Granted, I'm probably overstating the case. There has been a lot done in terms of revenue sharing in recent years, and I think it's important to continue these measures as an effective way of increasing parity. My point is that there is no crisis; the voices screaming out for action are yelling, "FIRE!" in an empty theater.


Plus, the owners have an ulterior motive in calling for a salary cap. A salary cap would, obviously, limit the salary inflation that's exploded in recent years and give owners a greater degree of cost certainty when budgeting for the future. It also removes the finances of free agency almost entirely from the realm of the free market, which is what the owners have wanted for years
Think about it: why else would the owner of the Red Sox, with cash spilling out of his pockets,
suggest an "enlightened" salary cap? Isn't it striking to see the country's foremost capitalists putting on their Robin Hood hat and advocating socialism? I never would have mistaken Astros owner Drayton McLane or Brewers owner Mark Attanasio for a leveller.
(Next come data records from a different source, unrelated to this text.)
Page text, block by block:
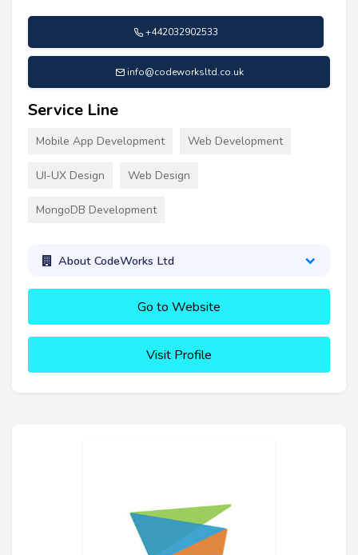
+442032902533
info@codeworksltd.co.uk
Service Line
Mobile App Development Web Development
UI-UX Design Web Design
MongoDB Development
About CodeWorks Ltd
Go to Website
Visit Profile
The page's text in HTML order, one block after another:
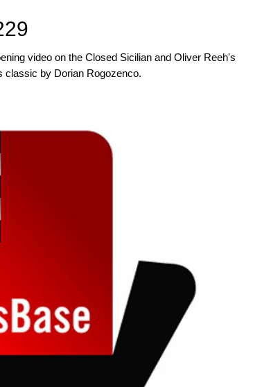
as a download (including
with download key by post.
Book’ for iPad, tablet,
video on the Closed Sicilian and Oliver Reeh's
classic by Dorian Rogozenco.
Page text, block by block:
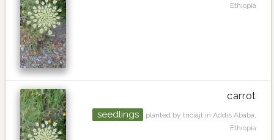
Ethiopia
carrot
seedlings
planted by triciajt in Addis Ababa,
Ethiopia
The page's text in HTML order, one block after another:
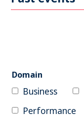
Domain
Business
Performance
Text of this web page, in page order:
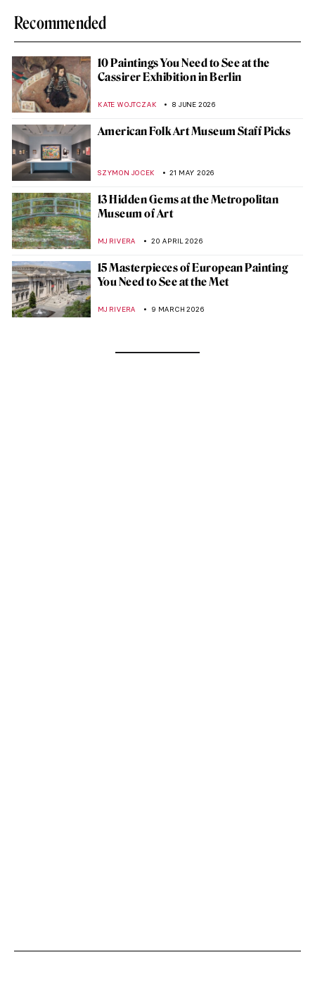
Recommended
10 Paintings You Need to See at the
Cassirer Exhibition in Berlin
KATE WOJTCZAK 8 JUNE 2026
American Folk Art Museum Staff Picks
SZYMON JOCEK 21 MAY 2026
13 Hidden Gems at the Metropolitan
Museum of Art
MJ RIVERA 20 APRIL 2026
15 Masterpieces of European Painting
You Need to See at the Met
MJ RIVERA 9 MARCH 2026
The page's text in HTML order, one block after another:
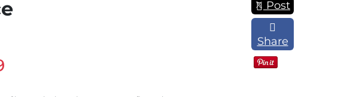
Post
Share
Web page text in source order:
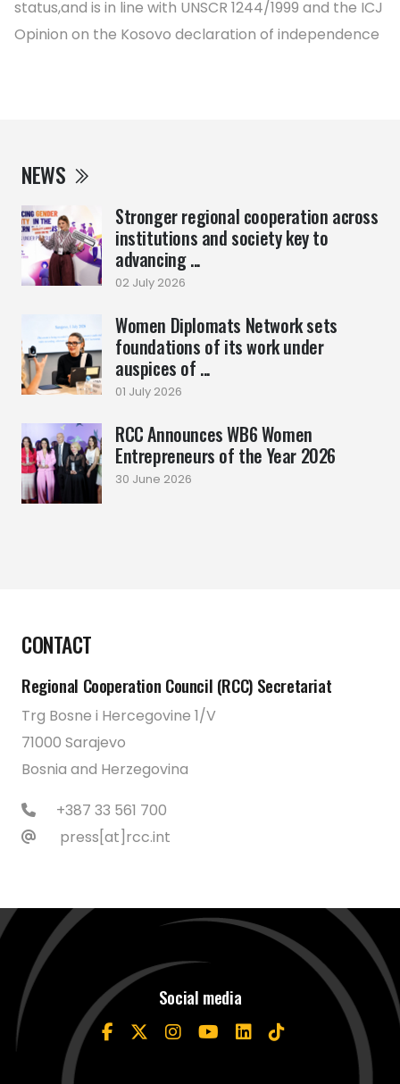
NEWS
Stronger regional cooperation across
institutions and society key to
advancing ...
02 July 2026
Women Diplomats Network sets
foundations of its work under
auspices of ...
01 July 2026
RCC Announces WB6 Women
Entrepreneurs of the Year 2026
30 June 2026
status,and is in line with UNSCR 1244/1999 and the ICJ
Opinion on the Kosovo declaration of independence
CONTACT
Regional Cooperation Council (RCC) Secretariat
Trg Bosne i Hercegovine 1/V
71000 Sarajevo
Bosnia and Herzegovina
+387 33 561 700
press[at]rcc.int
Social media
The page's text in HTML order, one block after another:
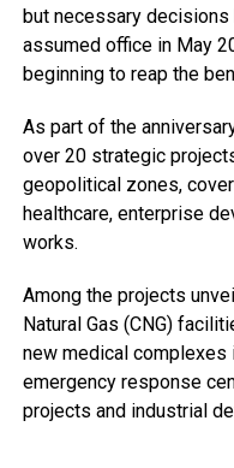
but necessary decisions
assumed office in May
beginning to reap the
As part of the
over 20 strategic
geopolitical zones,
healthcare, enterprise
works.
Among the projects
Natural Gas (CNG)
new medical complexes
emergency response
projects and industrial
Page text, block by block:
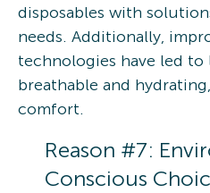
disposables with
needs. Additionally,
technologies have led to
breathable and
comfort.
Reason #7:
Conscious
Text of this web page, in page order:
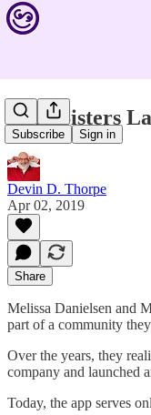
Subscribe Sign in
Twin Sisters
Devin D. Thorpe
Apr 02, 2019
Share
Melissa Danielsen and
part of a community
Over the years, they
company and launched
Today, the app serves
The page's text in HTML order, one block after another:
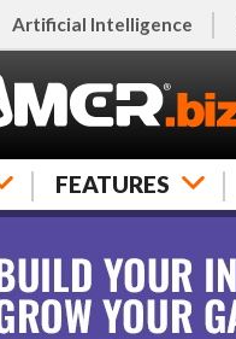
Artificial Intelligence
FEATURES
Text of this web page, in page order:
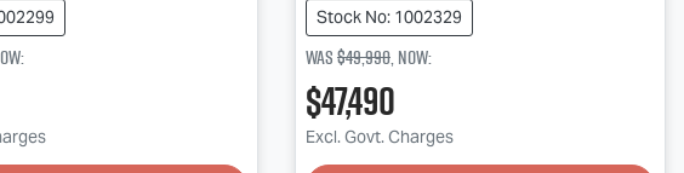
:
Stock No: 1002329
Was$49,990,now:
$47,490
Excl. Govt. Charges
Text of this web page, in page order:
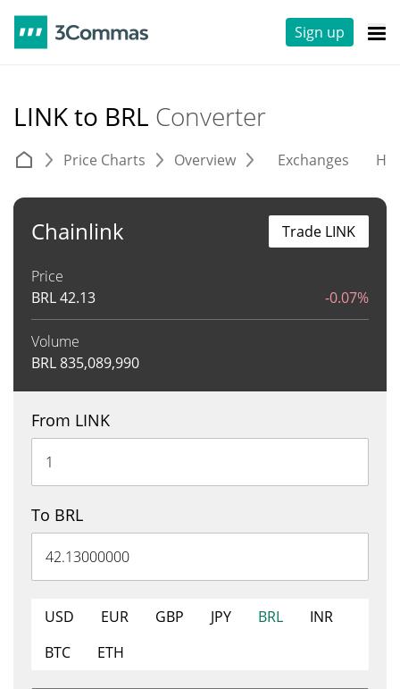
Sign up
LINK to BRL Converter
Price Charts Overview Exchanges
Chainlink
Price
BRL42.13 -0.07%
Volume
BRL835,089,990
Trade LINK
From LINK
To BRL
USD EUR GBP JPY BRL
INR
BTC
ETH
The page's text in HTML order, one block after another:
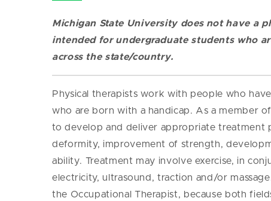
Michigan State University does not have a
intended for undergraduate students who
across the state/country.
Physical therapists work with people who
who are born with a handicap. As a member
to develop and deliver appropriate treatment
deformity, improvement of strength,
ability. Treatment may involve exercise, in
electricity, ultrasound, traction and/or
the Occupational Therapist, because both
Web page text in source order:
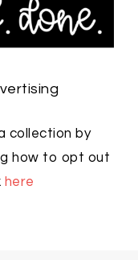
collection by
how to opt out
here
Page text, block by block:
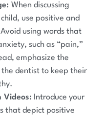
When discussing
use positive and
using words that
such as “pain,”
emphasize the
dentist to keep their
Videos: Introduce your
that depict positive
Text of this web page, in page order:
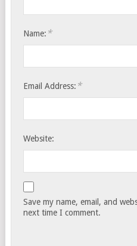
Name: *
Email Address: *
Website:
Save my name, email, and
next time I comment.
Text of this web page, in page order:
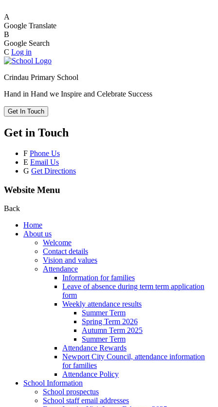
A
Google Translate
B
Google Search
C Log in
Crindau Primary School
Hand in Hand we Inspire and Celebrate Success
Get In Touch
Get in Touch
F Phone Us
E Email Us
G Get Directions
Website Menu
Back
Home
About us
Welcome
Contact details
Vision and values
Attendance
Information for families
Leave of absence during term term application
form
Weekly attendance results
Summer Term
Spring Term 2026
Autumn Term 2025
Summer Term
Attendance Rewards
Newport City Council, attendance information
for families
Attendance Policy
School Information
School prospectus
School staff email addresses
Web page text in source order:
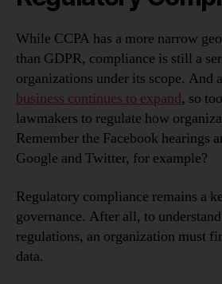
While CCPA has a more narrow
than GDPR, compliance is still a
organizations under its scope. And
business continues to expand, so
lawmakers to regulate how
Remember the Facebook hearings
Google and Twitter, for example?
Regulatory compliance remains a
governance. After all, to
regulations, an organization must
data.
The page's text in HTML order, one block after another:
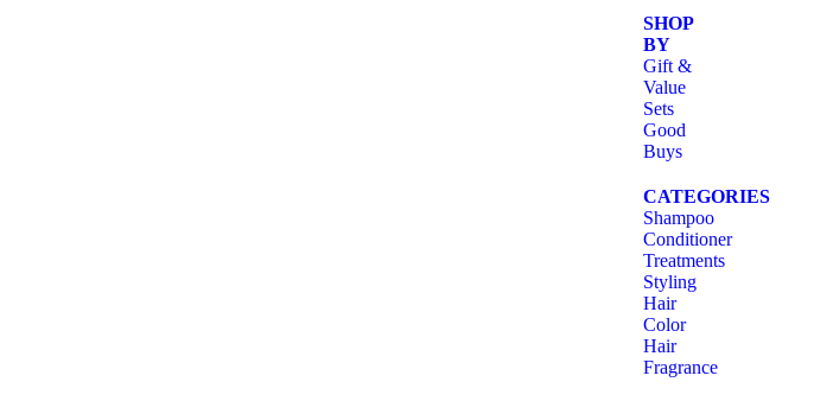
SHOP
BY
Gift &
Value
Sets
Good
Buys
CATEGORIES
Shampoo
Conditioner
Treatments
Styling
Hair
Color
Hair
Fragrance
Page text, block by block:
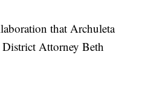
that Archuleta
Attorney Beth
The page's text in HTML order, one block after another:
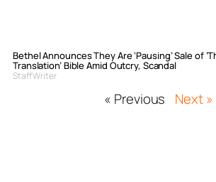
Bethel Announces They Are ‘Pausing’ Sale of
Translation’ Bible Amid Outcry, Scandal
Staff Writer
« Previous Next »
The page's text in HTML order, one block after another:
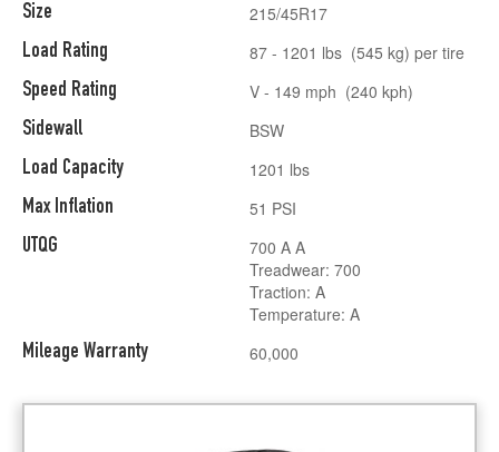
Size
Load Rating
Speed Rating
Sidewall
Load Capacity
Max Inflation
UTQG
Mileage Warranty
215/45R17
87 - 1201 lbs (545 kg) per tire
V - 149 mph (240 kph)
BSW
1201 lbs
51 PSI
700 A A
Treadwear: 700
Traction: A
Temperature: A
60,000
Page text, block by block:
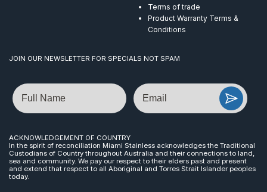
Terms of trade
Product Warranty Terms &
Conditions
JOIN OUR NEWSLETTER FOR SPECIALS NOT SPAM
Name Email
ACKNOWLEDGEMENT OF COUNTRY
In the spirit of reconciliation Miami Stainless acknowledges the Traditional
Custodians of Country throughout Australia and their connections to land,
sea and community. We pay our respect to their elders past and present
and extend that respect to all Aboriginal and Torres Strait Islander peoples
today.
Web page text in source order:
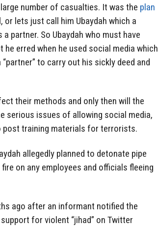
number of casualties. It was the plan
or lets just call him Ubaydah which a
partner. So Ubaydah who must have
erred when he used social media which
to carry out his sickly deed and
their methods and only then will the
serious issues of allowing social media,
post training materials for terrorists.
allegedly planned to detonate pipe
on any employees and officials fleeing
ago after an informant notified the
for violent “jihad” on Twitter
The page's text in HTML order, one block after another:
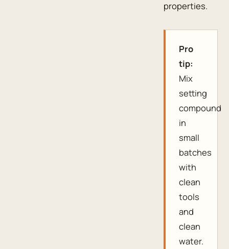
properties.
Pro
tip:
Mix
setting
compound
in
small
batches
with
clean
tools
and
clean
water.
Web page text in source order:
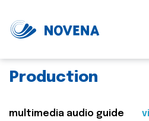
Production
multimedia audio guide
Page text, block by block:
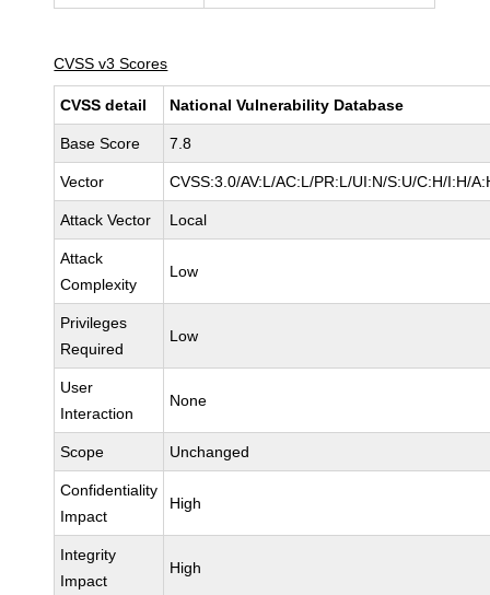
CVSS v3 Scores
CVSS detail National Vulnerability Database
Base Score 7.8
Vector CVSS:3.0/AV:L/AC:L/PR:L/UI:N/S:U/C:H/I:H/
Attack Vector Local
Attack
Complexity
Low
Privileges
Required
Low
User
Interaction
None
Scope Unchanged
Confidentiality
Impact
High
Integrity
Impact
High
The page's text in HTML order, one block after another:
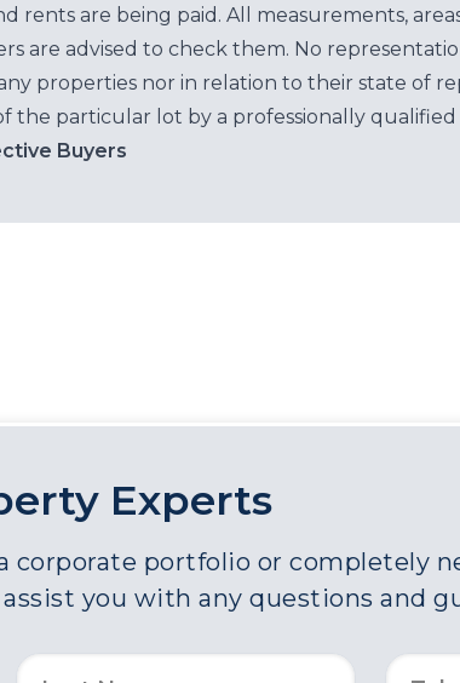
rents are being paid. All measurements,
are advised to check them. No
properties nor in relation to their state of
the particular lot by a professionally qualified
Buyers
Experts
corporate portfolio or completely
you with any questions and
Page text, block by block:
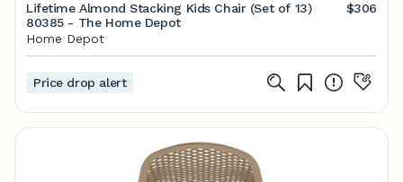
Lifetime Almond Stacking Kids Chair (Set of 13)
80385 - The Home Depot
$306
Home Depot
Price drop alert
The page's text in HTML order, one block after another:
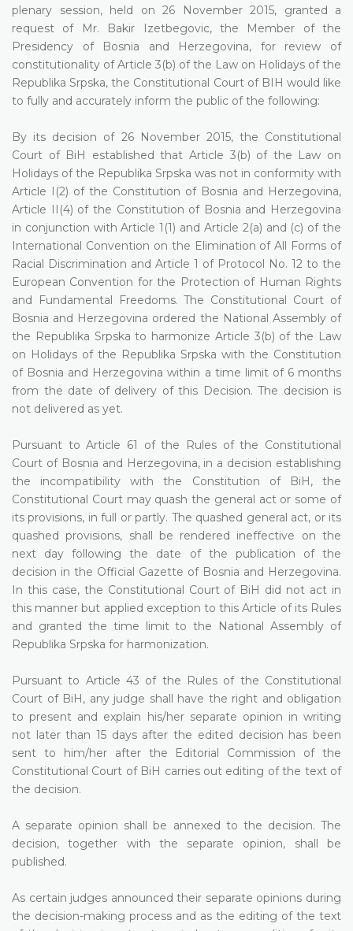
plenary session, held on 26 November 2015, granted a
request of Mr. Bakir Izetbegovic, the Member of the
Presidency of Bosnia and Herzegovina, for review of
constitutionality of Article 3(b) of the Law on Holidays of the
Republika Srpska, the Constitutional Court of BIH would like
to fully and accurately inform the public of the following:
By its decision of 26 November 2015, the Constitutional
Court of BiH established that Article 3(b) of the Law on
Holidays of the Republika Srpska was not in conformity with
Article I(2) of the Constitution of Bosnia and Herzegovina,
Article II(4) of the Constitution of Bosnia and Herzegovina
in conjunction with Article 1(1) and Article 2(a) and (c) of the
International Convention on the Elimination of All Forms of
Racial Discrimination and Article 1 of Protocol No. 12 to the
European Convention for the Protection of Human Rights
and Fundamental Freedoms. The Constitutional Court of
Bosnia and Herzegovina ordered the National Assembly of
the Republika Srpska to harmonize Article 3(b) of the Law
on Holidays of the Republika Srpska with the Constitution
of Bosnia and Herzegovina within a time limit of 6 months
from the date of delivery of this Decision. The decision is
not delivered as yet.
Pursuant to Article 61 of the Rules of the Constitutional
Court of Bosnia and Herzegovina, in a decision establishing
the incompatibility with the Constitution of BiH, the
Constitutional Court may quash the general act or some of
its provisions, in full or partly. The quashed general act, or its
quashed provisions, shall be rendered ineffective on the
next day following the date of the publication of the
decision in the Official Gazette of Bosnia and Herzegovina.
In this case, the Constitutional Court of BiH did not act in
this manner but applied exception to this Article of its Rules
and granted the time limit to the National Assembly of
Republika Srpska for harmonization.
Pursuant to Article 43 of the Rules of the Constitutional
Court of BiH, any judge shall have the right and obligation
to present and explain his/her separate opinion in writing
not later than 15 days after the edited decision has been
sent to him/her after the Editorial Commission of the
Constitutional Court of BiH carries out editing of the text of
the decision.
A separate opinion shall be annexed to the decision. The
decision, together with the separate opinion, shall be
published.
As certain judges announced their separate opinions during
the decision-making process and as the editing of the text
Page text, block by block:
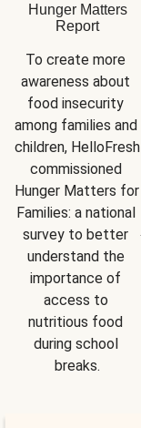
Hunger Matters
Report
To create more
awareness about
food insecurity
among families and
children, HelloFresh
commissioned
Hunger Matters for
Families: a national
survey to better
understand the
importance of
access to
nutritious food
during school
breaks.
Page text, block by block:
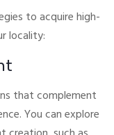
to acquire high-
locality:
that complement
You can explore
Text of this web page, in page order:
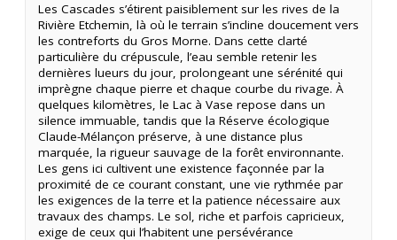
Les Cascades s’étirent paisiblement sur les rives de la
Rivière Etchemin, là où le terrain s’incline doucement vers
les contreforts du Gros Morne. Dans cette clarté
particulière du crépuscule, l’eau semble retenir les
dernières lueurs du jour, prolongeant une sérénité qui
imprègne chaque pierre et chaque courbe du rivage. À
quelques kilomètres, le Lac à Vase repose dans un
silence immuable, tandis que la Réserve écologique
Claude-Mélançon préserve, à une distance plus
marquée, la rigueur sauvage de la forêt environnante.
Les gens ici cultivent une existence façonnée par la
proximité de ce courant constant, une vie rythmée par
les exigences de la terre et la patience nécessaire aux
travaux des champs. Le sol, riche et parfois capricieux,
exige de ceux qui l’habitent une persévérance
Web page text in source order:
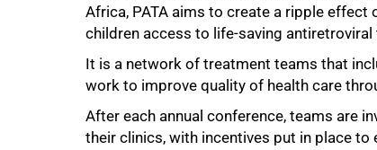
Africa, PATA aims to create a ripple
children access to life-saving
It is a network of treatment teams that
work to improve quality of health care
After each annual conference, teams are
their clinics, with incentives put in place
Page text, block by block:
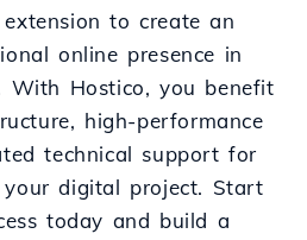
to create an
online presence in
With Hostico, you benefit
high-performance
technical support for
digital project. Start
today and build a
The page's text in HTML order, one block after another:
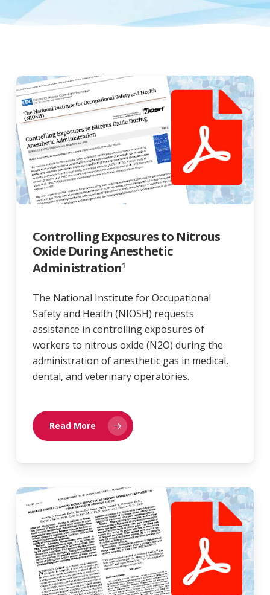
Controlling Exposures to Nitrous
Oxide During Anesthetic
Administration1
The National Institute for Occupational
Safety and Health (NIOSH) requests
assistance in controlling exposures of
workers to nitrous oxide (N2O) during the
administration of anesthetic gas in medical,
dental, and veterinary operatories.
Read More
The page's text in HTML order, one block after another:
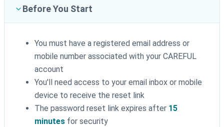
Before You Start
You must have a registered email address or
mobile number associated with your CAREFUL
account
You'll need access to your email inbox or mobile
device to receive the reset link
The password reset link expires after 15
minutes for security
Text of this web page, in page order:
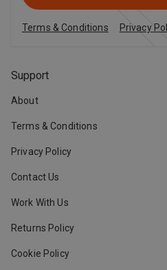
Support
About
Terms & Conditions
Privacy Policy
Contact Us
Work With Us
Returns Policy
Cookie Policy
Terms & Conditions Privacy
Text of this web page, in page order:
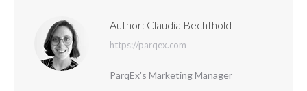
Author: Claudia Bechthold
https://parqex.com
ParqEx's Marketing Manager
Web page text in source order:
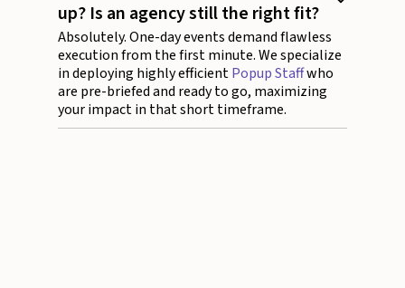
up? Is an agency still the right fit?
Absolutely. One-day events demand flawless
execution from the first minute. We specialize
in deploying highly efficientPopup Staffwho
are pre-briefed and ready to go, maximizing
your impact in that short timeframe.
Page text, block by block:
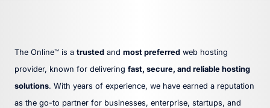
The Online™ is a trusted and most preferred web hosting
provider, known for delivering fast, secure, and reliable hosting
solutions. With years of experience, we have earned a reputation
as the go-to partner for businesses, enterprise, startups, and
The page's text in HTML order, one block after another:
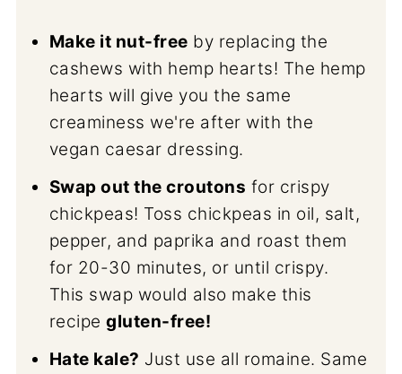
Make it nut-free by replacing the
cashews with hemp hearts! The hemp
hearts will give you the same
creaminess we're after with the
vegan caesar dressing.
Swap out the croutons for crispy
chickpeas! Toss chickpeas in oil, salt,
pepper, and paprika and roast them
for 20-30 minutes, or until crispy.
This swap would also make this
recipegluten-free!
Hate kale? Just use all romaine. Same
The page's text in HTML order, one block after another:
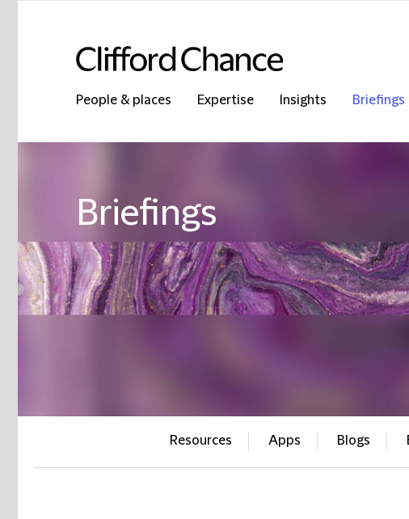
People & places Expertise Insights Briefings
Briefings
Resources Apps Blogs
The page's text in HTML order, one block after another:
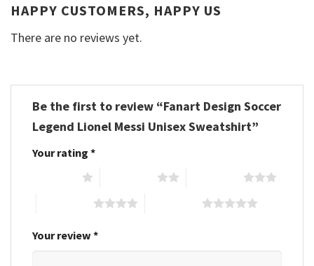
HAPPY CUSTOMERS, HAPPY US
There are no reviews yet.
Be the first to review “Fanart Design Soccer
Legend Lionel Messi Unisex Sweatshirt”
Your rating *
Your review *

I know that fans hate the huge salaries that players pull down, but you have to look at it this way: There's a ton of money in baseball revenue. It either goes to the players or the owners, so pick your poison. It's really that simple. And I think it was Jim Bouton who said that while the players don't deserve to make this much money, "the owners don't deserve it even more" (Ball Four).
I guess we're all free to grouse and moan, in our own way, about the small fortune handed out to Messrs. Sabathia, Burnett and Teixeira. The Yankees look like the best team on paper but, as the cliche goes, they don't play the games on paper. If the Yankees are the best, the Red Sox aren't far behind. And the Tampa Bay Rays will have a big part to play in this race, even if they are working with a relatively tiny payroll. The truth is that the Yankees' offseason activity has gotten people talking about baseball and the AL East more than ever. And we still can't say for sure who's going to win anything. That's the fun of it all. No one named Steinbrenner can take that away from us.


In closing, I'd like to address my fellow Yankee-haters: you can calm down now. You don't need to worry about all this money spent, and you don't need to agitate for a salary cap. Because I've got good news: in our quest to level the playing field and punish the Yankees, we've already succeeded.